→ Entries supplied
◇ ◇ ◇
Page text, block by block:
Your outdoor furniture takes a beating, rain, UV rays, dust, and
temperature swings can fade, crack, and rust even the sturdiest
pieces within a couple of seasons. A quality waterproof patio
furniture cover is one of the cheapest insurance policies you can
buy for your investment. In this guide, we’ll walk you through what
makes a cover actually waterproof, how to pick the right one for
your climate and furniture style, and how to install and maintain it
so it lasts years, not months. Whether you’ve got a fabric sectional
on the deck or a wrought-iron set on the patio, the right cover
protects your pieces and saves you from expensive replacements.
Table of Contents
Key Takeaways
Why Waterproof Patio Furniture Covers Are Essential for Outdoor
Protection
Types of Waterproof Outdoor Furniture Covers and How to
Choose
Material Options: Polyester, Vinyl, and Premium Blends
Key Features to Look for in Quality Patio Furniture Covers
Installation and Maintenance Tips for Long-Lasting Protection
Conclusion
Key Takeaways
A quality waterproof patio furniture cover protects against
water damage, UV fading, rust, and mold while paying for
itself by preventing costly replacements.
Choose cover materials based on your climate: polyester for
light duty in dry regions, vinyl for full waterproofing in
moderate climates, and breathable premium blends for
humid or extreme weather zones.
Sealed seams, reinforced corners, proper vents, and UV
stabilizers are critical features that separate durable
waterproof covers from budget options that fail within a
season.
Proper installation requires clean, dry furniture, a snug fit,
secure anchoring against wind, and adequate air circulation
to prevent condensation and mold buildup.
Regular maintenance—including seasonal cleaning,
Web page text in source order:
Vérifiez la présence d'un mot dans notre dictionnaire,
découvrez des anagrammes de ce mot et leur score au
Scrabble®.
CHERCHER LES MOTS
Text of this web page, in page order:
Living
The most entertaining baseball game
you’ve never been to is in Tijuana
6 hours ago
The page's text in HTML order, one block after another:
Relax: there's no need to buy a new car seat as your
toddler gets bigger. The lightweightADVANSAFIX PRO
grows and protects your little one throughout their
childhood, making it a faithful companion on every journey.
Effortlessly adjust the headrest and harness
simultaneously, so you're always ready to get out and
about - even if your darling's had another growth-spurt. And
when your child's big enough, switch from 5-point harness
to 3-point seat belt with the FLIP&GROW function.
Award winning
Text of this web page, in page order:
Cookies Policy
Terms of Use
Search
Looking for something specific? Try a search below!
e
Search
◇ ◇ ◇
→ Your instructions
For every line of the listing, produce an identical copy.

→ Response to the task
Page text, block by block:
Your outdoor furniture takes a beating, rain, UV rays, dust, and
temperature swings can fade, crack, and rust even the sturdiest
pieces within a couple of seasons. A quality waterproof patio
furniture cover is one of the cheapest insurance policies you can
buy for your investment. In this guide, we’ll walk you through what
makes a cover actually waterproof, how to pick the right one for
your climate and furniture style, and how to install and maintain it
so it lasts years, not months. Whether you’ve got a fabric sectional
on the deck or a wrought-iron set on the patio, the right cover
protects your pieces and saves you from expensive replacements.
Table of Contents
Key Takeaways
Why Waterproof Patio Furniture Covers Are Essential for Outdoor
Protection
Types of Waterproof Outdoor Furniture Covers and How to
Choose
Material Options: Polyester, Vinyl, and Premium Blends
Key Features to Look for in Quality Patio Furniture Covers
Installation and Maintenance Tips for Long-Lasting Protection
Conclusion
Key Takeaways
A quality waterproof patio furniture cover protects against
water damage, UV fading, rust, and mold while paying for
itself by preventing costly replacements.
Choose cover materials based on your climate: polyester for
light duty in dry regions, vinyl for full waterproofing in
moderate climates, and breathable premium blends for
humid or extreme weather zones.
Sealed seams, reinforced corners, proper vents, and UV
stabilizers are critical features that separate durable
waterproof covers from budget options that fail within a
season.
Proper installation requires clean, dry furniture, a snug fit,
secure anchoring against wind, and adequate air circulation
to prevent condensation and mold buildup.
Regular maintenance—including seasonal cleaning,
Web page text in source order:
Vérifiez la présence d'un mot dans notre dictionnaire,
découvrez des anagrammes de ce mot et leur score au
Scrabble®.
CHERCHER LES MOTS
Text of this web page, in page order:
Living
The most entertaining baseball game
you’ve never been to is in Tijuana
6 hours ago
The page's text in HTML order, one block after another:
Relax: there's no need to buy a new car seat as your
toddler gets bigger. The lightweightADVANSAFIX PRO
grows and protects your little one throughout their
childhood, making it a faithful companion on every journey.
Effortlessly adjust the headrest and harness
simultaneously, so you're always ready to get out and
about - even if your darling's had another growth-spurt. And
when your child's big enough, switch from 5-point harness
to 3-point seat belt with the FLIP&GROW function.
Award winning
Text of this web page, in page order:
Cookies Policy
Terms of Use
Search
Looking for something specific? Try a search below!
e
Search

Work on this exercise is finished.